## Task prompt
Please transcribe only the lines that run from the line bearing "Web page text" to the end of the entries, keeping both end lines. Skip the pictures.

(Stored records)
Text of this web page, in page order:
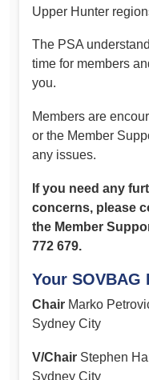
Upper Hunter
The PSA
time for members
you.
Members are
or the Member
any issues.
If you need any
concerns, please
the Member
772 679.
Your SOVBAG
Chair Marko
Sydney City
V/Chair Stephen
Sydney City
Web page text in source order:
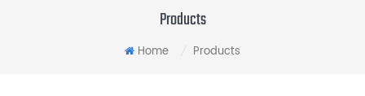
Products
Home Products
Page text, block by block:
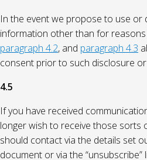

## Output of the exercise
Web page text in source order:
Products
Home Products
Page text, block by block:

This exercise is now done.